From the VNTR haplotype data, the most frequent 7R (H1–H2–H6–H5–H2–H5–H4) haplotype can be generated by only six unequal crossing-overs. Five descendent haplotypes (1–2–13–5–2–5–4, 1–2–13–4, 1–2–27–5–2–5–4, 1–2–6–5–2–4, and 1–2–6–5–2–20 in Figure 3) were thought to have been derived from this 7R haplotype. Our sequence data on rs1870723 and rs7482904 revealed the prevalence of the intermediate two-SNP haplotype attached exclusively to this common 7R and its descendants. Thus the lineage downstream of the most frequent 7R (H1–H2–H6–H5–H2–H5–H4) is thought to be long enough to add diversity to the sequence around the VNTR. Thus our findings do not agree with earlier documented lines of evidence for selection favoring for the allele 7R, which claim complexity of its generation involving multiple mutations and gene conversions and its high prevalence despite short lineage.35 We, therefore, argue that the drastic difference in the frequency of the allele 7R among populations may well be a consequence of random genetic drift. The possibility of balancing selection or different selective forces acting on different populations cannot completely be ruled out. In the case of the angiotensinogen gene (AGT) polymorphism, this idea was supported by supposedly varying degree of physical advantages of water-retention in different geographical conditions.44 It may be, however, difficult to formulate population-specific advantages for a specific psychiatric trait that the DRD4 may affect.

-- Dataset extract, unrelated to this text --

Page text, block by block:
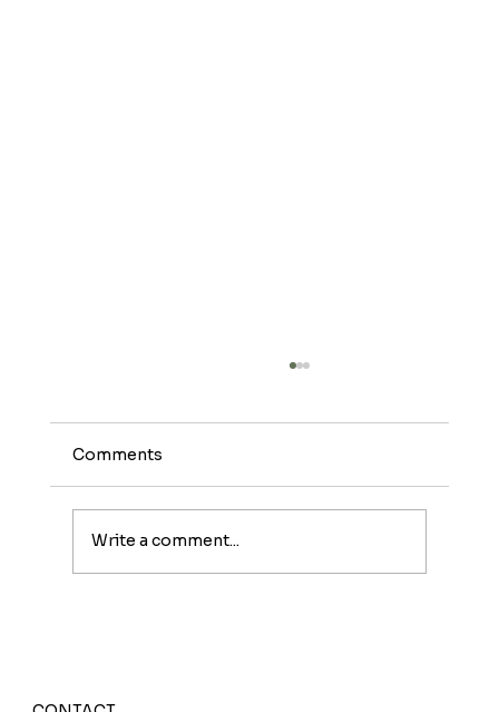
Comments
Write a comment...

We further investigated this region for association with schizophrenia. No evidence of global association was found between the 48-bp alleles of VNTR and the disease. The allele 3R showed significant under-representation in cases than in controls. This allele, however, was observed in only 14 chromosomes (1.2%) in controls. The possibility of the allele 3R being true protective variant for only a small fraction of subjects cannot be excluded, although this apparent association of a rare allele may be because of population stratification. Association of DRD4 VNTR with schizophrenia has not been consistently shown in the earlier studies. Although a role of this polymorphism in female schizophrenia was not be excluded by a meta-analysis,45 our data provided no evidence of gender-specific association. Earlier, we suggested a possible role of promoter variants of this gene in the development of schizophrenia.46 Promoter variant and VNTR size alleles are in LD both in our Japanese samples (data not shown) and in world-wide populations.34 Documented associations of the VNTR with ADHD and with other psychiatric traits may reflect LD between VNTR alleles and promoter variants.

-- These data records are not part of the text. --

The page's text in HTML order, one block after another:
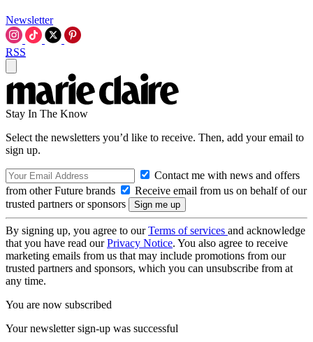
Newsletter
RSS
Stay In The Know
Select the newsletters you’d like to receive. Then, add your email to
sign up.
Contact me with news and offers
from other Future brands
Receive email from us on behalf of our
trusted partners or sponsors
By signing up, you agree to ourTerms of services and acknowledge
that you have read ourPrivacy Notice. You also agree to receive
marketing emails from us that may include promotions from our
trusted partners and sponsors, which you can unsubscribe from at
any time.
You are now subscribed
Your newsletter sign-up was successful
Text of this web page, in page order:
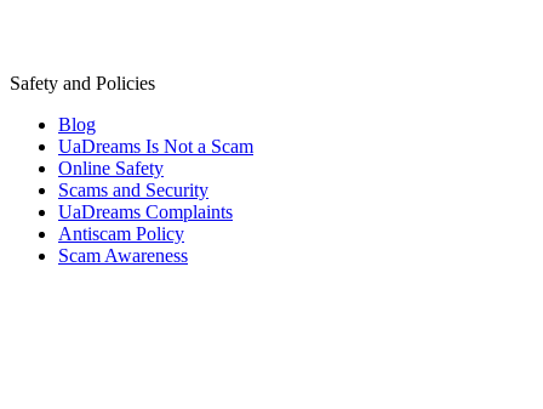
Safety and Policies
Blog
UaDreams Is Not a Scam
Online Safety
Scams and Security
UaDreams Complaints
Antiscam Policy
Scam Awareness
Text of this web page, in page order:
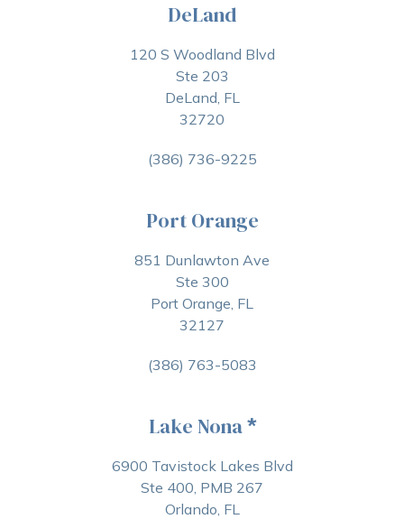
DeLand
120 S Woodland Blvd
Ste 203
DeLand, FL
32720
(386) 736-9225
Port Orange
851 Dunlawton Ave
Ste 300
Port Orange, FL
32127
(386) 763-5083
Lake Nona*
6900 Tavistock Lakes Blvd
Ste 400, PMB 267
Orlando, FL
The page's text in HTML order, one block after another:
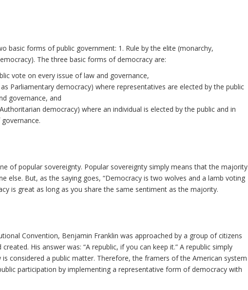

There are limitations in this study. First, as DRD4 VNTR is a complex repeat polymorphism involving historical recombinations and was not subject to rigorous statistical tests for selection, although this problem is shared by all studies on the same subject. Second, our association analysis is based on a case-control design, where both false-positive and false-negative results can be produced. Though our analysis of the same sample set using STRUCTURE software47 detected no evidence of population stratification.38 Third, the sample size in the association study is obviously limited. When the genotypic relative risk is set to 1.2 with the multiplicative model, the current size of case-control samples had a power of detecting 0.313 and 0.360 at the threshold of P=0.05 even for common size alleles 2R and 4R, respectively.49 Conversely, to gain the power of 0.8 for detecting a risk allele with the same relative risk, the sample size would need to be 2100 cases and 2100 controls for the allele 2R, and 1700 cases and the 1700 controls for the allele 4R.48 Fourth, in association analysis, alleles were coded according to their lengths. This introduces loss of information on sequence diversity, because even the same size allele is known to have multiple variants according to its constituent motifs. This sample size would not have power to detect association of each VNTR haplotype, many of which have low frequencies.